Dataset excerpts:
= = = = =
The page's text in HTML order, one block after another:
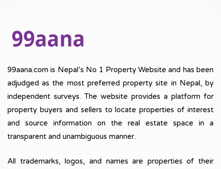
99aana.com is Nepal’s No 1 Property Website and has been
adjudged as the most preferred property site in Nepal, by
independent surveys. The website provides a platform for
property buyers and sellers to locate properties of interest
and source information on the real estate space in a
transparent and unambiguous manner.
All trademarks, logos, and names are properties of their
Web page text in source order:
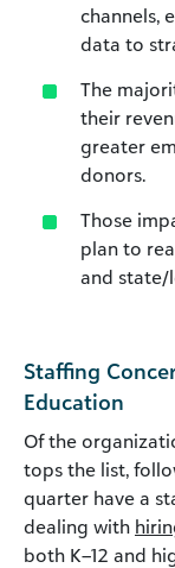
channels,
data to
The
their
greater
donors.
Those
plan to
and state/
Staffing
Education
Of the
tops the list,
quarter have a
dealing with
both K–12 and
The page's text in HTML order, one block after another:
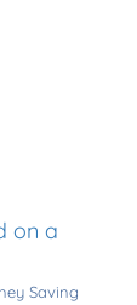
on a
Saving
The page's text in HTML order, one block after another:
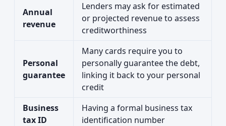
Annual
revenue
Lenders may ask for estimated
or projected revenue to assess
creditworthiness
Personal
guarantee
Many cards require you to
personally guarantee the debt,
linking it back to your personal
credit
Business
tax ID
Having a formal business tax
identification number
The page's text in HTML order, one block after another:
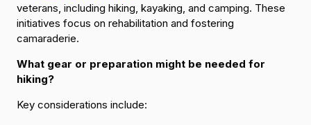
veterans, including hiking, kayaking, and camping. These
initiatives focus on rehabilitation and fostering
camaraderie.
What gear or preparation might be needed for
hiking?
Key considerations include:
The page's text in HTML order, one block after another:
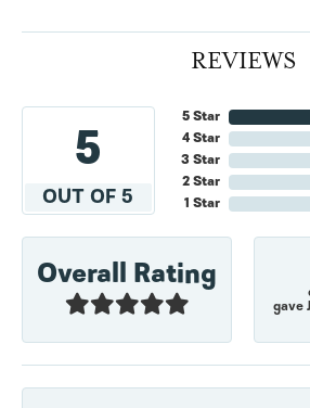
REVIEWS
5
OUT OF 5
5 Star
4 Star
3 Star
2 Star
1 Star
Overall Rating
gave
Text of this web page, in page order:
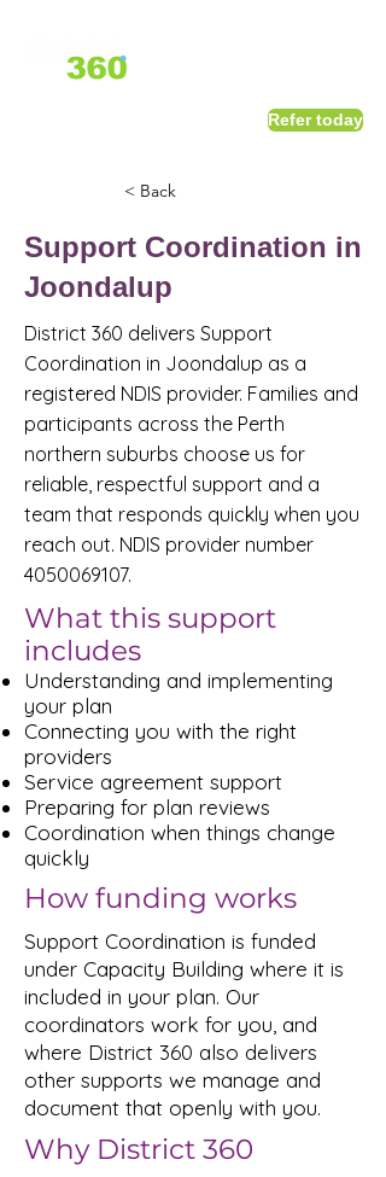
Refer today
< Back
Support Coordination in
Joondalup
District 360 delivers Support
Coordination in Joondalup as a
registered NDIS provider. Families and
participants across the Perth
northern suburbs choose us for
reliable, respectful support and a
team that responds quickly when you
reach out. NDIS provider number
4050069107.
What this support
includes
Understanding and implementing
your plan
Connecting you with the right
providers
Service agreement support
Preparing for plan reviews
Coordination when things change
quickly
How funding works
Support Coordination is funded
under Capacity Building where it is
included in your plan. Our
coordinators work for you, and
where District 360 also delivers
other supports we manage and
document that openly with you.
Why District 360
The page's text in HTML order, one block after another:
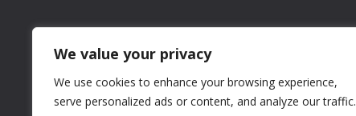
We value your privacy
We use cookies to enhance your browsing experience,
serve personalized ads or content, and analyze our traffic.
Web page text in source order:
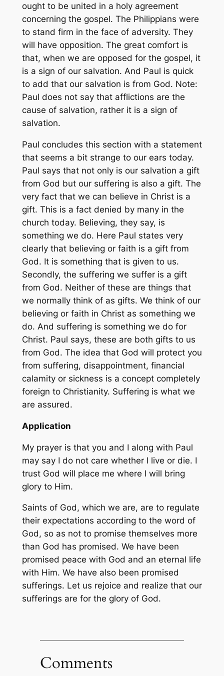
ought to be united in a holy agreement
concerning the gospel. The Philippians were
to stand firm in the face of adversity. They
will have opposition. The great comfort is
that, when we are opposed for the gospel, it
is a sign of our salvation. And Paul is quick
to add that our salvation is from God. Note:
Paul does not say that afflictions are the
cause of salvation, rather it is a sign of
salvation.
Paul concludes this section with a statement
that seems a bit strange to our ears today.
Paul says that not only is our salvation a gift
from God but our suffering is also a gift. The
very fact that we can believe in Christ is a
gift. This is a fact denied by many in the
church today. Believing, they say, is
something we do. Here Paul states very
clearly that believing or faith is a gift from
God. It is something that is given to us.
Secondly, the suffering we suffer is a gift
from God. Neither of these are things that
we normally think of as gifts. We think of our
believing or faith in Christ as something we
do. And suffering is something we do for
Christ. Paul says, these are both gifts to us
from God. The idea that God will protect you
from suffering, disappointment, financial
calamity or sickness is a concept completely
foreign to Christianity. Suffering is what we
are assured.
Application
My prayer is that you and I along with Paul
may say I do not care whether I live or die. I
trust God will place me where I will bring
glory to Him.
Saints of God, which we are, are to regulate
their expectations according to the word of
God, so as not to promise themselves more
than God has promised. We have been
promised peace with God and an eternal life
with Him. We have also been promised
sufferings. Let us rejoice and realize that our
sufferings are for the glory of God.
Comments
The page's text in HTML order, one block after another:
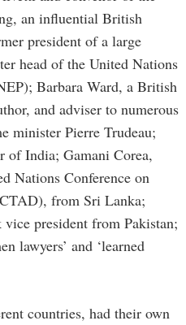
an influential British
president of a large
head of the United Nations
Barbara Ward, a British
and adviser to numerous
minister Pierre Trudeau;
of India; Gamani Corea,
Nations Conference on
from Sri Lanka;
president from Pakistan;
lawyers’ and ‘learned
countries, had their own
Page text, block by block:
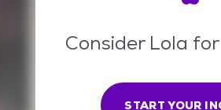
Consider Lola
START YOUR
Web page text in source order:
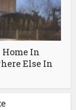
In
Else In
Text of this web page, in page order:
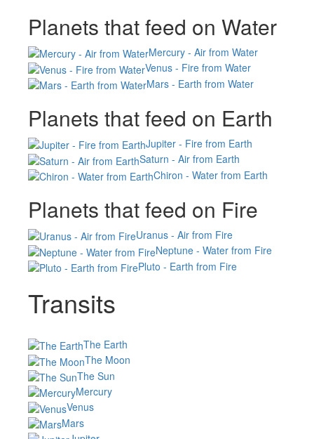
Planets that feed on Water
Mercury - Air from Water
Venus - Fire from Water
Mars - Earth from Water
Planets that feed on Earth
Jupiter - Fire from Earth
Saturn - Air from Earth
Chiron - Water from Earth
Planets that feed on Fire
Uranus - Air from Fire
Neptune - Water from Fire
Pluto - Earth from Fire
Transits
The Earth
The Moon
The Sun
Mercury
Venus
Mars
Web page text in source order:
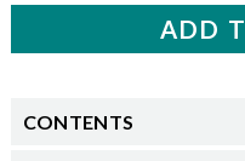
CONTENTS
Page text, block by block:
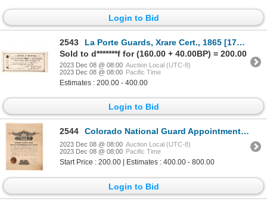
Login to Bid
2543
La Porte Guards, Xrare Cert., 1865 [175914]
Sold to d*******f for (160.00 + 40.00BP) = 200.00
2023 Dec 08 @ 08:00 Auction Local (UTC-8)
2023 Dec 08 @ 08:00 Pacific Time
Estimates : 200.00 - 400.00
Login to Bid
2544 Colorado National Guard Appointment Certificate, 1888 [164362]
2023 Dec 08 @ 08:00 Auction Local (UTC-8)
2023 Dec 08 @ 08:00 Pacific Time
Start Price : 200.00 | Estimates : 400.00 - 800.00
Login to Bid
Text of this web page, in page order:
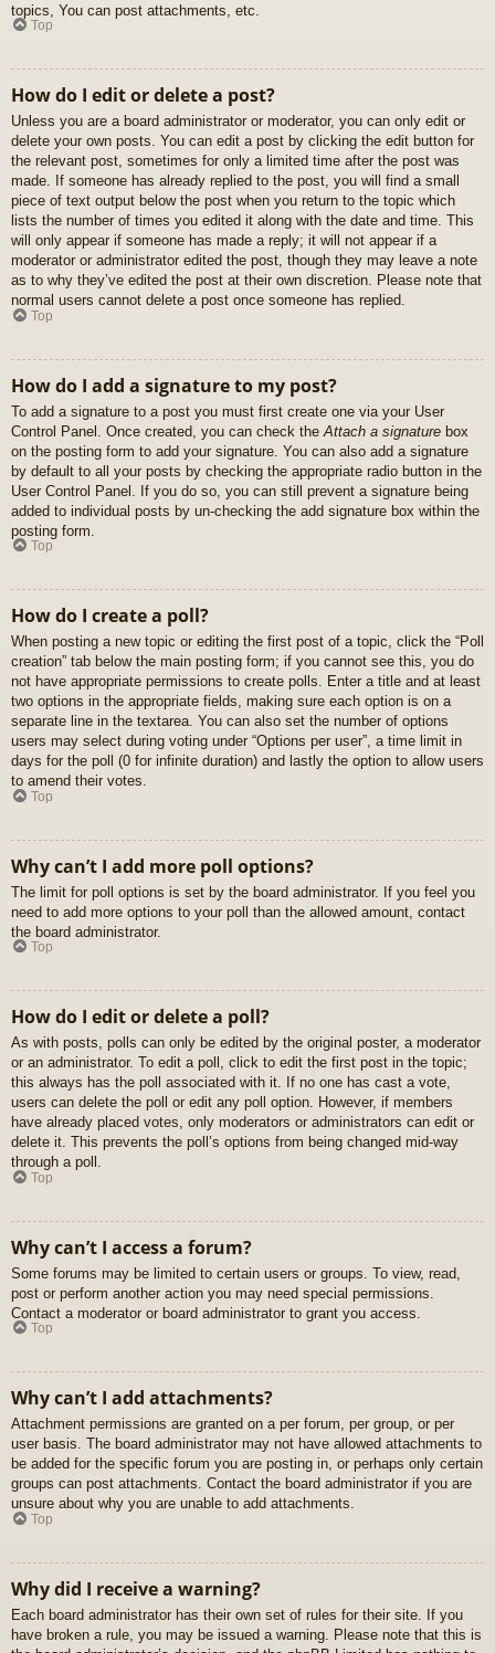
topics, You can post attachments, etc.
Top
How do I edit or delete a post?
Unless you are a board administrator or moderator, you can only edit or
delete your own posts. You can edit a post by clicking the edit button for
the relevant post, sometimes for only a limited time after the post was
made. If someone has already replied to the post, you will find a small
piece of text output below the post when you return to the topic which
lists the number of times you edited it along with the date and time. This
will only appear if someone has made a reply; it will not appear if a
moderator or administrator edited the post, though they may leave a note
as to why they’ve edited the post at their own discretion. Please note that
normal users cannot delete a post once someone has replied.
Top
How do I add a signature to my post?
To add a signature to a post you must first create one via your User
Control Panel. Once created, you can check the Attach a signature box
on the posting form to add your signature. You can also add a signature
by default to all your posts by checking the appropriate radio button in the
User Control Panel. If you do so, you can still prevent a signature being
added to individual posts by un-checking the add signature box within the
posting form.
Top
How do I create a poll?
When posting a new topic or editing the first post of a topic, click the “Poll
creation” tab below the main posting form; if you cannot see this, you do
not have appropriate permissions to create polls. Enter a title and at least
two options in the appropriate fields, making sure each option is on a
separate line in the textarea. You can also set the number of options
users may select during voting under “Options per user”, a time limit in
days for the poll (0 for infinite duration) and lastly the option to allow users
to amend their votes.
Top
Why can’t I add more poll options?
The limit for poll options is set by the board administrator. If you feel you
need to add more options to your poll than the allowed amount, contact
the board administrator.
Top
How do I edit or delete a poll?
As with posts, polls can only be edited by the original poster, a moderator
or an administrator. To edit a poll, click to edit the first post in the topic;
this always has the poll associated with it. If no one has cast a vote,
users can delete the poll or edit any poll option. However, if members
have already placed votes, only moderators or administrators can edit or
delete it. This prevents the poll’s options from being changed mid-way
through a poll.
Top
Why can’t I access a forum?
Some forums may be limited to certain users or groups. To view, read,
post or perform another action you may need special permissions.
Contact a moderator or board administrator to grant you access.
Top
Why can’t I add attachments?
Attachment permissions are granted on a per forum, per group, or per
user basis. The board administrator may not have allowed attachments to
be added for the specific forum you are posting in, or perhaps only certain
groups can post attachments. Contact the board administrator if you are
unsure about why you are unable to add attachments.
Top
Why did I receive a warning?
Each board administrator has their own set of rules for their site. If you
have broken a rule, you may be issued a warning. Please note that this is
= = = = =
__REQUIRED WORK__.
Report each line in the preceding entries that holds the string "groups".

__WRITTEN RESPONSE__.
Some forums may be limited to certain users or groups. To view, read,
groups can post attachments. Contact the board administrator if you are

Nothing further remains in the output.